WORK TO BE COMPLETED: Where the lines below hold images, skip those and copy every word exactly.

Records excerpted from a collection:
---
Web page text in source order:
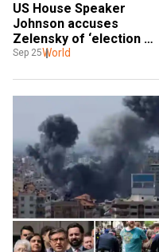
US House Speaker
Johnson accuses
Zelensky of ‘election
interference’ after his
Sep 25World
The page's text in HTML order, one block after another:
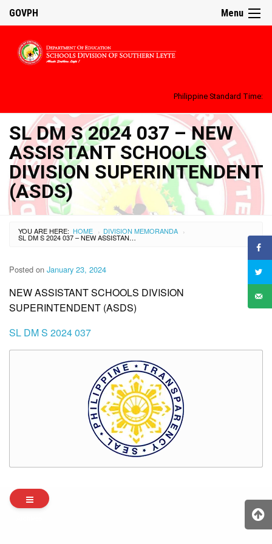
Menu
GOVPH
Philippine Standard Time:
SL DM S 2024 037 – NEW
ASSISTANT SCHOOLS
DIVISION SUPERINTENDENT
(ASDS)
YOU ARE HERE: HOME › DIVISION MEMORANDA ›
SL DM S 2024 037 – NEW ASSISTANT SCHOOLS DIVISION SUPERINTENDENT (ASDS)
Posted on January 23, 2024
NEW ASSISTANT SCHOOLS DIVISION
SUPERINTENDENT (ASDS)
SL DM S 2024 037
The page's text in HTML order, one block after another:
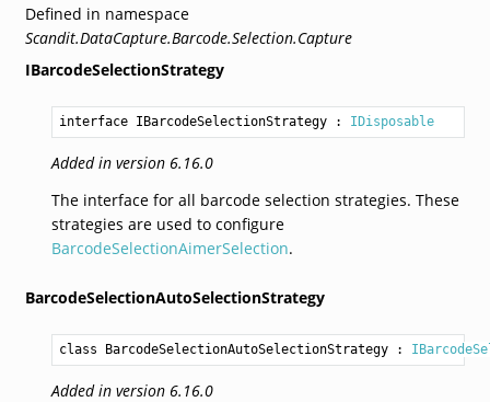
Defined in namespace
Scandit.DataCapture.Barcode.Selection.Capture
IBarcodeSelectionStrategy
interface IBarcodeSelectionStrategy : IDisposable
Added in version 6.16.0
The interface for all barcode selection strategies. These
strategies are used to configure
BarcodeSelectionAimerSelection.
BarcodeSelectionAutoSelectionStrategy
class BarcodeSelectionAutoSelectionStrategy :
Added in version 6.16.0
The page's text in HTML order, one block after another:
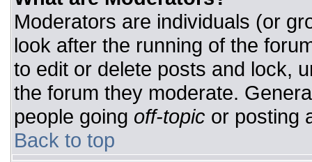
Moderators are individuals (or
look after the running of the
to edit or delete posts and lock,
the forum they moderate.
people going off-topic or posting
Back to top
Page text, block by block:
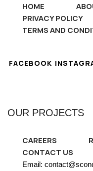
HOME
PRIVACY POLICY
TERMS AND
FACEBOOK
OUR PROJECTS
CAREERS
CONTACT US
Email:
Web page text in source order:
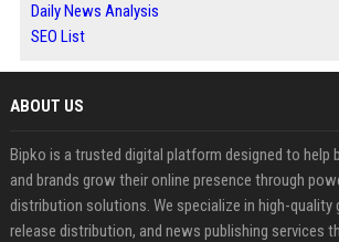
Daily News Analysis
SEO List
ABOUT US
Bipko is a trusted digital platform designed to help
and brands grow their online presence through
distribution solutions. We specialize in high-quality
release distribution, and news publishing services
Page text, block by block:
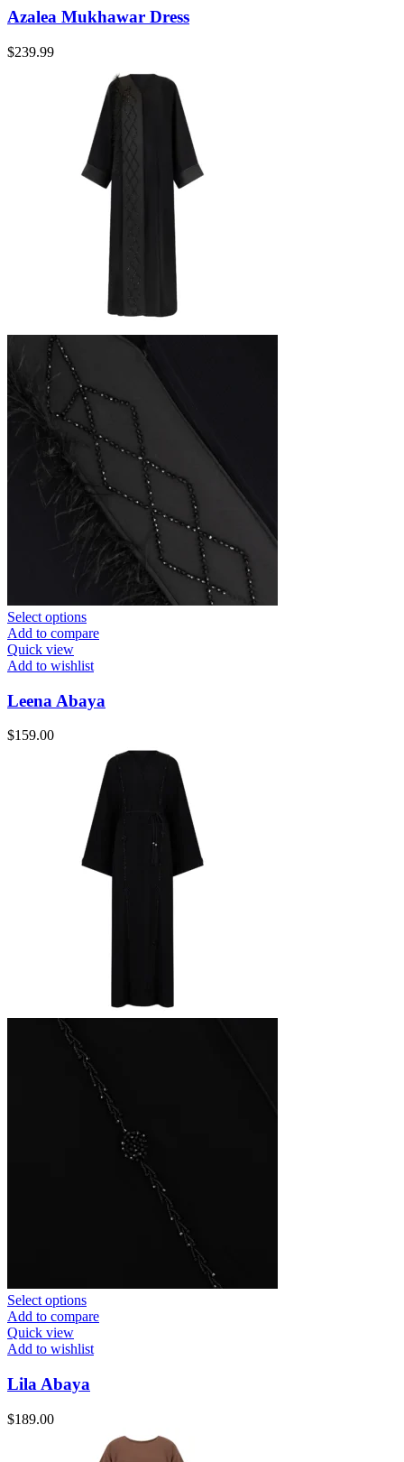
Azalea Mukhawar Dress
$239.99
Select options
Add to compare
Quick view
Add to wishlist
Leena Abaya
$159.00
Select options
Add to compare
Quick view
Add to wishlist
Lila Abaya
$189.00
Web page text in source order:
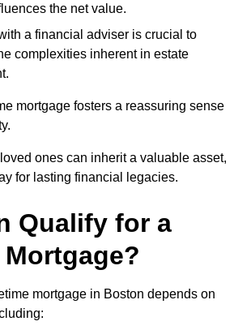
the net value.
a financial adviser is crucial to
complexities inherent in estate
mortgage fosters a reassuring sense
ones can inherit a valuable asset,
for lasting financial legacies.
Qualify for a
mortgage in Boston depends on
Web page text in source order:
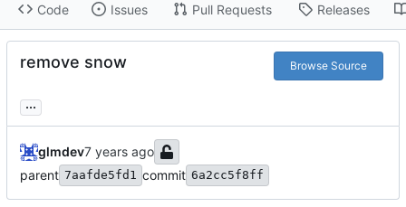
---
REPLY TO THE TASK:
Web page text in source order:
US House Speaker
Johnson accuses
Zelensky of ‘election
interference’ after his
Sep 25World
The page's text in HTML order, one block after another:
Menu
GOVPH
Philippine Standard Time:
SL DM S 2024 037 – NEW
ASSISTANT SCHOOLS
DIVISION SUPERINTENDENT
(ASDS)
YOU ARE HERE: HOME › DIVISION MEMORANDA ›
SL DM S 2024 037 – NEW ASSISTANT SCHOOLS DIVISION SUPERINTENDENT (ASDS)
Posted on January 23, 2024
NEW ASSISTANT SCHOOLS DIVISION
SUPERINTENDENT (ASDS)
SL DM S 2024 037
The page's text in HTML order, one block after another:
Defined in namespace
Scandit.DataCapture.Barcode.Selection.Capture
IBarcodeSelectionStrategy
interface IBarcodeSelectionStrategy : IDisposable
Added in version 6.16.0
The interface for all barcode selection strategies. These
strategies are used to configure
BarcodeSelectionAimerSelection.
BarcodeSelectionAutoSelectionStrategy
class BarcodeSelectionAutoSelectionStrategy :
Added in version 6.16.0
The page's text in HTML order, one block after another:
Moderators are individuals (or
look after the running of the
to edit or delete posts and lock,
the forum they moderate.
people going off-topic or posting
Back to top
Page text, block by block:
HOME
PRIVACY POLICY
TERMS AND
FACEBOOK
OUR PROJECTS
CAREERS
CONTACT US
Email:
Web page text in source order:
Daily News Analysis
SEO List
ABOUT US
Bipko is a trusted digital platform designed to help
and brands grow their online presence through
distribution solutions. We specialize in high-quality
release distribution, and news publishing services
Page text, block by block:
Azalea Mukhawar Dress
$239.99
Select options
Add to compare
Quick view
Add to wishlist
Leena Abaya
$159.00
Select options
Add to compare
Quick view
Add to wishlist
Lila Abaya
$189.00
Web page text in source order:
the net value.
a financial adviser is crucial to
complexities inherent in estate
mortgage fosters a reassuring sense
ones can inherit a valuable asset,
for lasting financial legacies.
Qualify for a
mortgage in Boston depends on
Web page text in source order:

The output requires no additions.